REDUCING THE COST OF DEEP WATER FIELD DEVELOPMENT

It may be considered surprising that operators avoid adopting the most appropriate technical approaches to the development of fields in deep water. Development tends to follow principles that have been proven in shallower water but with the engineering upgraded to accommodate the more extreme conditions. This ignores the fact that the economic factors governing deep water are very different and usually demand a different technical solution. The distances involved in transporting the recovered hydrocarbons from the well head mean that the most significant requirement is for the greater use of seabed equipment. This can be used for tasks such as injection, separation, booster pumping and the installation of HIPPs - all of which become more efficient the closer they are to the well head.

One reason given against this approach is the belief that all of the equipment required throughout the field’s life must be positioned on the seabed at the outset. This demands high initial capital expenditure (CAPEX) using large installation vessels during a lengthy commissioning window so that a sizeable “factory” can be created on the seabed before the field has started earning any revenue.

In deep water it is more logical to only deploy equipment on the seabed when it is needed. Incremental field development spreads capital expenditure over a longer period and also avoids an operator discovering later that, because the characteristics of the field have changed unexpectedly, expensive equipment installed earlier is not needed.
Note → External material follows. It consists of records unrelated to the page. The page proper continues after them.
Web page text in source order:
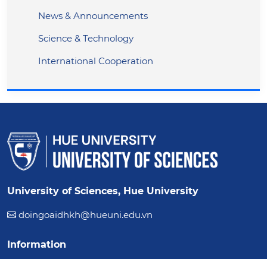
News & Announcements
Science & Technology
International Cooperation
University of Sciences, Hue University
doingoaidhkh@hueuni.edu.vn
Information

By adopting an incremental approach a field can be developed in several stages with first oil being obtained shortly after the installation of the initial basic equipment. The net present value of the field is immediately maximised whilst capital expenditure is minimised.

This approach becomes possible by the use of a System-Modular installation known as an AlphaPRIME™ CPU (Central Processing Unit) which is located close to the wells on the seabed. Each installation consists of at least two identical operating System-Modules which contain all of the pumping and processing equipment needed for the efficient operation of the field. Each System-Module has a footprint of only 5 m by 4 m and weighs between 25 and 50 tonnes, depending upon the equipment to be accommodated and can be changed-out by relatively inexpensive, lightweight dive support vessels

Equipment failure in deep water is proportionally more expensive and time consuming for the operator to rectify and this can be made worse by having to shut-in the well while an individual component is being changed-out. This problem does not exist when System-Modules are used. If it becomes necessary to repair, reconfigure or overhaul any of the elements within the System-Module, the entire unit is recovered leaving the other on the seabed to maintain production. Because both System-Modules will have been operating in parallel, continued production is assured because the remaining unit can increase its capacity for a short time to compensate for the missing module while also avoiding problems associated with starting up “dormant” equipment.
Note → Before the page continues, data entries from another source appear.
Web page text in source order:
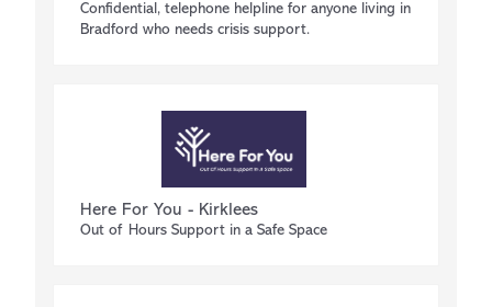
Confidential, telephone helpline for anyone living in
Bradford who needs crisis support.
Here For You - Kirklees
Out of Hours Support in a Safe Space
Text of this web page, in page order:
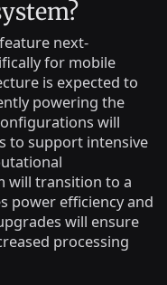
next-
for mobile
is expected to
powering the
will
to support intensive
will transition to a
power efficiency and
will ensure
processing

The System-Modules can be reconfigured during field life, either in response to changing field characteristics, such as increasing water cut, or to introduce new technology when it becomes available (such as subsea gas compressors). In this way, equipment is provisioned and deployed only when it is needed, thereby reducing the initial capital expenditure budget.

The field operator gains numerous benefits from having the freedom and confidence to install equipment on the seabed as and when it is needed. An example of these can be seen in the solution it provides to the problems encountered with using long tie-backs. It is well known that in a long tieback pipeline, as the pressure drops, the gas breaks out of solution in the produced fluid. The resultant “slugs” can inhibit flow and require expensive multiphase pumping. Hydrate formation can also occur in multiphase pipelines and the best solution is to introduce first-stage gas and/or water separation on the seabed near the well heads. The separated phases can then be transported to the host by individual pipelines or, when water is present, used for re-injection.

Seabed separation and liquid boosting also increases overall yield in the early years, prolonging viable field life whilst reducing overall expenditure. Using Brent field data as a basis, it has been calculated that up to 75% extra production can be achieved by employing seabed separation and boosting in deep water, compared with conventional topside methods. Independent authorities have calculated that savings of $2 to $4 per barrel can be achieved in Gulf of Mexico or UKCS scenarios.

What surprises many people is that the technology used in the AlphaPRIME System-Modules is not new. They use existing, well proven products and processes that are simply reconfigured to provide the field operator with a more efficient and profitable way of operating in deep or shallow water.